▸ Exercise brief: Each line of the data must reappear exactly in your answer, with no images included.

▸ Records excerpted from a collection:
================================

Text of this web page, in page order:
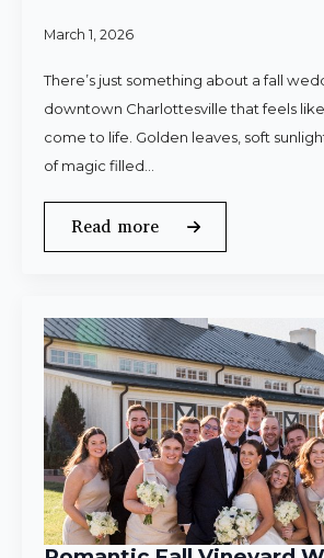
March 1, 2026
There’s just something about a fall
downtown Charlottesville that feels
come to life. Golden leaves, soft
of magic filled…
Read more
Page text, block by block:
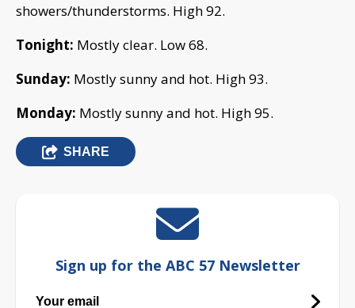
showers/thunderstorms. High 92.
Tonight: Mostly clear. Low 68.
Sunday: Mostly sunny and hot. High 93.
Monday: Mostly sunny and hot. High 95.
SHARE
Sign up for the ABC 57 Newsletter
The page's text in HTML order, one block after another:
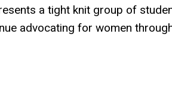
a tight knit group of
advocating for women
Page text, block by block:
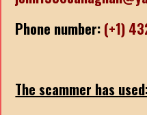
Phone number: (+1)
The scammer has
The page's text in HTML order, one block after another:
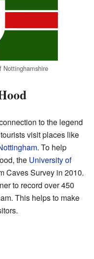
Nottinghamshire
to the legend
visit places like
. To help
the University of
Caves Survey in 2010.
to record over 450
This helps to make
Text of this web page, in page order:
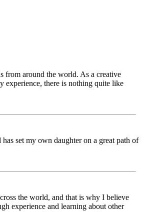
from around the world. As a creative
experience, there is nothing quite like
set my own daughter on a great path of
the world, and that is why I believe
experience and learning about other
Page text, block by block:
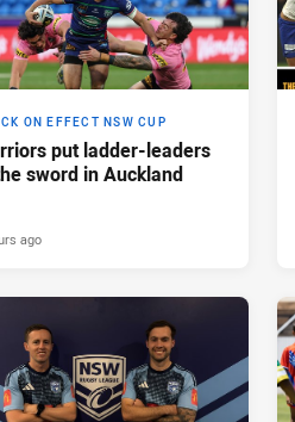
ON EFFECT NSW CUP
put ladder-leaders
sword in Auckland
ago
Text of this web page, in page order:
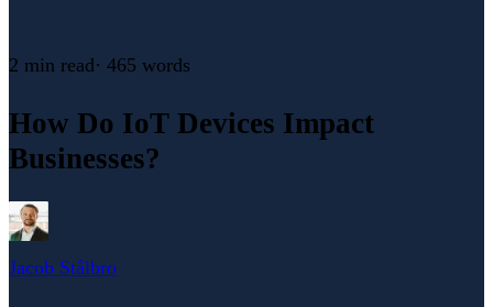
2 min read· 465 words
How Do IoT Devices Impact
Businesses?
Jacob Stålbro
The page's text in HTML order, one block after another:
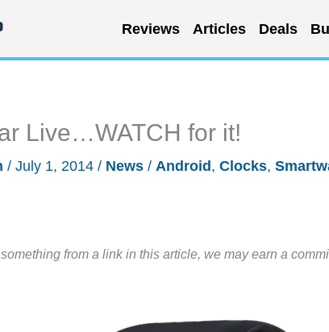
Reviews Articles Deals
Live…WATCH for it!
/ July 1, 2014 / News / Android , Clocks,
from a link in this article, we may earn a
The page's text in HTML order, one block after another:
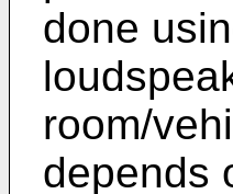
done
room/
depends
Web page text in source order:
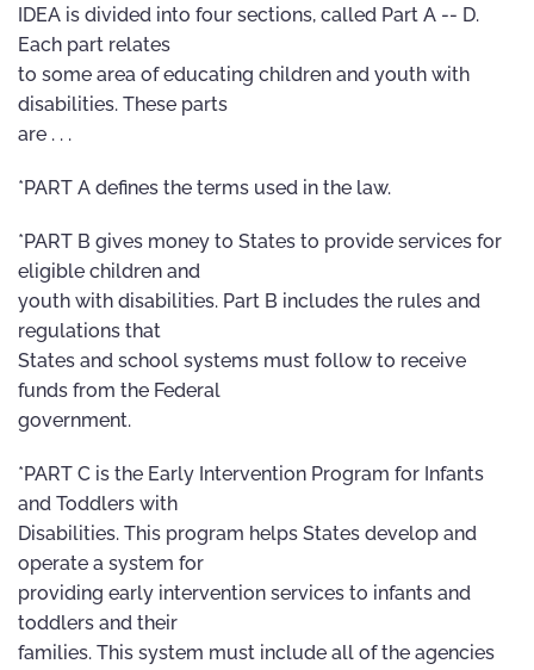
IDEA is divided into four sections, called Part A -- D.
Each part relates
to some area of educating children and youth with
disabilities. These parts
are . . .
*PART A defines the terms used in the law.
*PART B gives money to States to provide services for
eligible children and
youth with disabilities. Part B includes the rules and
regulations that
States and school systems must follow to receive
funds from the Federal
government.
*PART C is the Early Intervention Program for Infants
and Toddlers with
Disabilities. This program helps States develop and
operate a system for
providing early intervention services to infants and
toddlers and their
families. This system must include all of the agencies
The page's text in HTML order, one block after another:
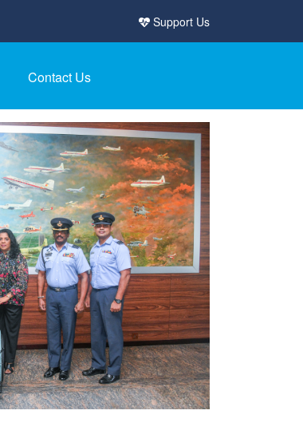
Support Us
Contact Us
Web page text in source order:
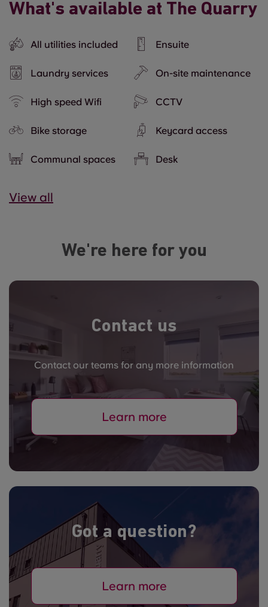
What's available at The Quarry
All utilities included Ensuite
Laundry services On-site maintenance
High speed Wifi CCTV
Bike storage Keycard access
Communal spaces Desk
View all
We're here for you
Contact us
Contact our teams for any more information
Learn more
Got a question?
Learn more
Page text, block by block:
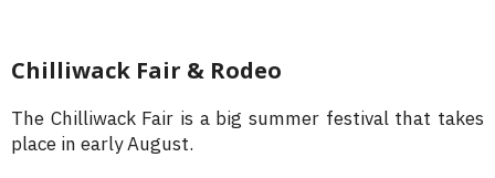
Chilliwack Fair & Rodeo
The Chilliwack Fair is a big summer festival that takes
place in early August.
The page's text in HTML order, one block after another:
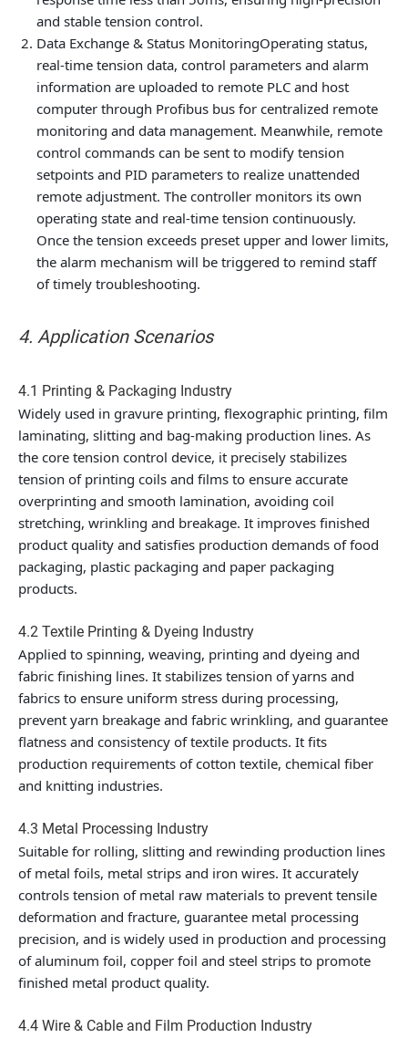
and stable tension control.
Data Exchange & Status MonitoringOperating status,
real-time tension data, control parameters and alarm
information are uploaded to remote PLC and host
computer through Profibus bus for centralized remote
monitoring and data management. Meanwhile, remote
control commands can be sent to modify tension
setpoints and PID parameters to realize unattended
remote adjustment. The controller monitors its own
operating state and real-time tension continuously.
Once the tension exceeds preset upper and lower limits,
the alarm mechanism will be triggered to remind staff
of timely troubleshooting.
4. Application Scenarios
4.1 Printing & Packaging Industry
Widely used in gravure printing, flexographic printing, film
laminating, slitting and bag-making production lines. As
the core tension control device, it precisely stabilizes
tension of printing coils and films to ensure accurate
overprinting and smooth lamination, avoiding coil
stretching, wrinkling and breakage. It improves finished
product quality and satisfies production demands of food
packaging, plastic packaging and paper packaging
products.
4.2 Textile Printing & Dyeing Industry
Applied to spinning, weaving, printing and dyeing and
fabric finishing lines. It stabilizes tension of yarns and
fabrics to ensure uniform stress during processing,
prevent yarn breakage and fabric wrinkling, and guarantee
flatness and consistency of textile products. It fits
production requirements of cotton textile, chemical fiber
and knitting industries.
4.3 Metal Processing Industry
Suitable for rolling, slitting and rewinding production lines
of metal foils, metal strips and iron wires. It accurately
controls tension of metal raw materials to prevent tensile
deformation and fracture, guarantee metal processing
precision, and is widely used in production and processing
of aluminum foil, copper foil and steel strips to promote
finished metal product quality.
4.4 Wire & Cable and Film Production Industry
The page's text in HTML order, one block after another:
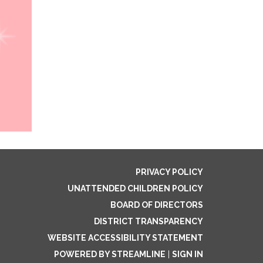
PRIVACY POLICY
UNATTENDED CHILDREN POLICY
BOARD OF DIRECTORS
DISTRICT TRANSPARENCY
WEBSITE ACCESSIBILITY STATEMENT
POWERED BY STREAMLINE
SIGN IN
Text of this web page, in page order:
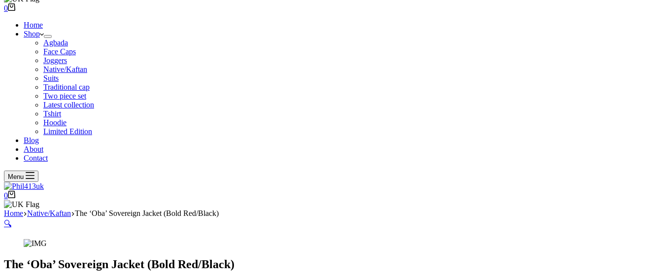
Shopping
0
Home
Shop
Agbada
Face Caps
Joggers
Native/Kaftan
Suits
Traditional cap
Two piece set
Latest collection
Tshirt
Hoodie
Limited Edition
Blog
About
Contact
Menu
Shopping
cart
0
Home Native/Kaftan The ‘Oba’ Sovereign Jacket (Bold Red/Black)
🔍
The ‘Oba’ Sovereign Jacket (Bold Red/Black)
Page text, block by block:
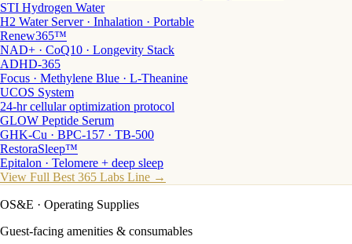
STI Hydrogen Water
H2 Water Server · Inhalation · Portable
Renew365™
NAD+ · CoQ10 · Longevity Stack
ADHD-365
Focus · Methylene Blue · L-Theanine
UCOS System
24-hr cellular optimization protocol
GLOW Peptide Serum
GHK-Cu · BPC-157 · TB-500
RestoraSleep™
Epitalon · Telomere + deep sleep
View Full Best 365 Labs Line →
OS&E · Operating Supplies
Guest-facing amenities & consumables
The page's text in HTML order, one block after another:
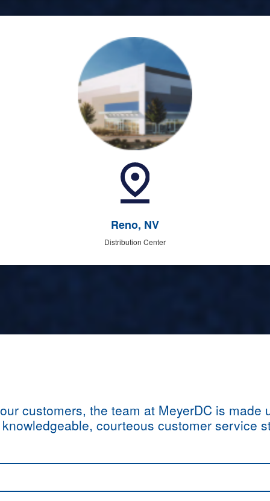
Reno, NV
Distribution Center
customers, the team at MeyerDC is made
courteous customer service
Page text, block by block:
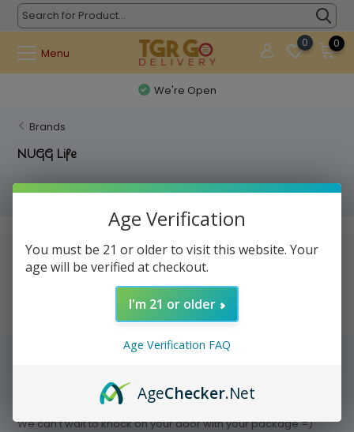
Menu
0 0
We're Open
Brands
NUGG Life
Filters
Save time today, Try our delivery service
We can't wait to knock on your door with your package =)
Age Verification
You must be 21 or older to visit this website. Your
age will be verified at checkout.
I'm 21 or older
Age Verification FAQ
AgeChecker.Net
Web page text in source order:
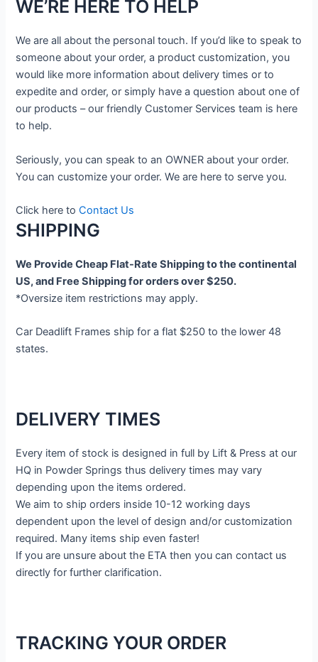
WE’RE HERE TO HELP
We are all about the personal touch. If you’d like to speak to
someone about your order, a product customization, you
would like more information about delivery times or to
expedite and order, or simply have a question about one of
our products – our friendly Customer Services team is here
to help.
Seriously, you can speak to an OWNER about your order.
You can customize your order. We are here to serve you.
Click here toContact Us
SHIPPING
We Provide Cheap Flat-Rate Shipping to the continental
US, and Free Shipping for orders over $250.
*Oversize item restrictions may apply.
Car Deadlift Frames ship for a flat $250 to the lower 48
states.
DELIVERY TIMES
Every item of stock is designed in full by Lift & Press at our
HQ in Powder Springs thus delivery times may vary
depending upon the items ordered.
We aim to ship orders inside 10-12 working days
dependent upon the level of design and/or customization
required. Many items ship even faster!
If you are unsure about the ETA then you can contact us
directly for further clarification.
TRACKING YOUR ORDER
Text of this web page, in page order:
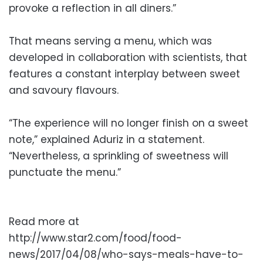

================================

▸ Completed exercise:
Text of this web page, in page order:
March 1, 2026
There’s just something about a fall
downtown Charlottesville that feels
come to life. Golden leaves, soft
of magic filled…
Read more
Page text, block by block:
showers/thunderstorms. High 92.
Tonight: Mostly clear. Low 68.
Sunday: Mostly sunny and hot. High 93.
Monday: Mostly sunny and hot. High 95.
SHARE
Sign up for the ABC 57 Newsletter
The page's text in HTML order, one block after another:
a tight knit group of
advocating for women
Page text, block by block:
Phone number: (+1)
The scammer has
The page's text in HTML order, one block after another:
Nottinghamshire
to the legend
visit places like
. To help
the University of
Caves Survey in 2010.
to record over 450
This helps to make
Text of this web page, in page order:
from around the world. As a creative
experience, there is nothing quite like
set my own daughter on a great path of
the world, and that is why I believe
experience and learning about other
Page text, block by block:
ON EFFECT NSW CUP
put ladder-leaders
sword in Auckland
ago
Text of this web page, in page order:
2 min read· 465 words
How Do IoT Devices Impact
Businesses?
Jacob Stålbro
The page's text in HTML order, one block after another:
Reviews Articles Deals
Live…WATCH for it!
/ July 1, 2014 / News / Android , Clocks,
from a link in this article, we may earn a
The page's text in HTML order, one block after another:
done
room/
depends
Web page text in source order:
IDEA is divided into four sections, called Part A -- D.
Each part relates
to some area of educating children and youth with
disabilities. These parts
are . . .
*PART A defines the terms used in the law.
*PART B gives money to States to provide services for
eligible children and
youth with disabilities. Part B includes the rules and
regulations that
States and school systems must follow to receive
funds from the Federal
government.
*PART C is the Early Intervention Program for Infants
and Toddlers with
Disabilities. This program helps States develop and
operate a system for
providing early intervention services to infants and
toddlers and their
families. This system must include all of the agencies
The page's text in HTML order, one block after another:
Support Us
Contact Us
Web page text in source order:
What's available at The Quarry
All utilities included Ensuite
Laundry services On-site maintenance
High speed Wifi CCTV
Bike storage Keycard access
Communal spaces Desk
View all
We're here for you
Contact us
Contact our teams for any more information
Learn more
Got a question?
Learn more
Page text, block by block:
Chilliwack Fair & Rodeo
The Chilliwack Fair is a big summer festival that takes
place in early August.
The page's text in HTML order, one block after another:
and stable tension control.
Data Exchange & Status MonitoringOperating status,
real-time tension data, control parameters and alarm
information are uploaded to remote PLC and host
computer through Profibus bus for centralized remote
monitoring and data management. Meanwhile, remote
control commands can be sent to modify tension
setpoints and PID parameters to realize unattended
remote adjustment. The controller monitors its own
operating state and real-time tension continuously.
Once the tension exceeds preset upper and lower limits,
the alarm mechanism will be triggered to remind staff
of timely troubleshooting.
4. Application Scenarios
4.1 Printing & Packaging Industry
Widely used in gravure printing, flexographic printing, film
laminating, slitting and bag-making production lines. As
the core tension control device, it precisely stabilizes
tension of printing coils and films to ensure accurate
overprinting and smooth lamination, avoiding coil
stretching, wrinkling and breakage. It improves finished
product quality and satisfies production demands of food
packaging, plastic packaging and paper packaging
products.
4.2 Textile Printing & Dyeing Industry
Applied to spinning, weaving, printing and dyeing and
fabric finishing lines. It stabilizes tension of yarns and
fabrics to ensure uniform stress during processing,
prevent yarn breakage and fabric wrinkling, and guarantee
flatness and consistency of textile products. It fits
production requirements of cotton textile, chemical fiber
and knitting industries.
4.3 Metal Processing Industry
Suitable for rolling, slitting and rewinding production lines
of metal foils, metal strips and iron wires. It accurately
controls tension of metal raw materials to prevent tensile
deformation and fracture, guarantee metal processing
precision, and is widely used in production and processing
of aluminum foil, copper foil and steel strips to promote
finished metal product quality.
4.4 Wire & Cable and Film Production Industry
The page's text in HTML order, one block after another:
PRIVACY POLICY
UNATTENDED CHILDREN POLICY
BOARD OF DIRECTORS
DISTRICT TRANSPARENCY
WEBSITE ACCESSIBILITY STATEMENT
POWERED BY STREAMLINE
SIGN IN
Text of this web page, in page order:
Shopping
0
Home
Shop
Agbada
Face Caps
Joggers
Native/Kaftan
Suits
Traditional cap
Two piece set
Latest collection
Tshirt
Hoodie
Limited Edition
Blog
About
Contact
Menu
Shopping
cart
0
Home Native/Kaftan The ‘Oba’ Sovereign Jacket (Bold Red/Black)
🔍
The ‘Oba’ Sovereign Jacket (Bold Red/Black)
Page text, block by block:
STI Hydrogen Water
H2 Water Server · Inhalation · Portable
Renew365™
NAD+ · CoQ10 · Longevity Stack
ADHD-365
Focus · Methylene Blue · L-Theanine
UCOS System
24-hr cellular optimization protocol
GLOW Peptide Serum
GHK-Cu · BPC-157 · TB-500
RestoraSleep™
Epitalon · Telomere + deep sleep
View Full Best 365 Labs Line →
OS&E · Operating Supplies
Guest-facing amenities & consumables
The page's text in HTML order, one block after another:
Reno, NV
Distribution Center
customers, the team at MeyerDC is made
courteous customer service
Page text, block by block:
Menu
0 0
We're Open
Brands
NUGG Life
Filters
Save time today, Try our delivery service
We can't wait to knock on your door with your package =)
Age Verification
You must be 21 or older to visit this website. Your
age will be verified at checkout.
I'm 21 or older
Age Verification FAQ
AgeChecker.Net
Web page text in source order:
WE’RE HERE TO HELP
We are all about the personal touch. If you’d like to speak to
someone about your order, a product customization, you
would like more information about delivery times or to
expedite and order, or simply have a question about one of
our products – our friendly Customer Services team is here
to help.
Seriously, you can speak to an OWNER about your order.
You can customize your order. We are here to serve you.
Click here toContact Us
SHIPPING
We Provide Cheap Flat-Rate Shipping to the continental
US, and Free Shipping for orders over $250.
*Oversize item restrictions may apply.
Car Deadlift Frames ship for a flat $250 to the lower 48
states.
DELIVERY TIMES
Every item of stock is designed in full by Lift & Press at our
HQ in Powder Springs thus delivery times may vary
depending upon the items ordered.
We aim to ship orders inside 10-12 working days
dependent upon the level of design and/or customization
required. Many items ship even faster!
If you are unsure about the ETA then you can contact us
directly for further clarification.
TRACKING YOUR ORDER
Text of this web page, in page order:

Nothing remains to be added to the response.